May 26 Reuters story
CDC flu vaccine coverage for the 2018-2019 season
May 26 Reuters story on pharmacy plans


Amivas: US FDA approves injectable artesunate for severe malaria

Drug maker Amivas today announced US Food and Drug Administration (FDA) approval of injectable artesunate for the initial treatment of severe malaria in adults and children.

Injectable artesunate, an artemisinin derivative, is on the World Health Organization Model List of Essential Medicines.

Artesunate has been available in the United States since 2007 only through an expanded-access investigational new drug program managed by the Centers for Disease Control and Prevention (CDC). It was developed by the Walter Reed Army Institute of Research and the US Army Medical Materiel Development Activity.

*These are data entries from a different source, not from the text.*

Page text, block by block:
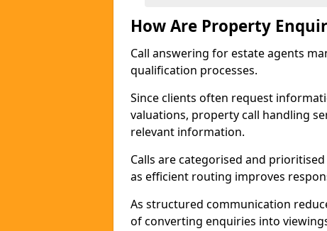
How Are Property
Call answering for estate agents
qualification processes.
Since clients often request
valuations, property call handling
relevant information.
Calls are categorised and
as efficient routing improves
As structured communication
of converting enquiries into
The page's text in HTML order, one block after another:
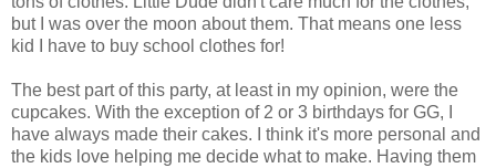
but I was over the moon about them. That means one less
kid I have to buy school clothes for!
The best part of this party, at least in my opinion, were the
cupcakes. With the exception of 2 or 3 birthdays for GG, I
have always made their cakes. I think it's more personal and
the kids love helping me decide what to make. Having them

Two clinical trials on artesunate treatment of 6,886 adults, children, and pregnant women showed that the drug reduced the death rate by 34.7% and 22.5% versus the injectable standard-of-care drug, according to Amivas' press release. Another study, involving 92 malaria patients treated with artesunate from January 2007 to December 2010, found a death rate of 6.9%.

Amivas said that the CDC will continue to offer artesunate until Amivas, headquartered in Frederick, Maryland, makes it available nationwide in the coming months.

About 2,000 people in the United States are diagnosed as having malaria each year. Untreated, the mosquito-borne disease causes severe disease in about 15% of infected people, in whom the death rate is nearly 100%.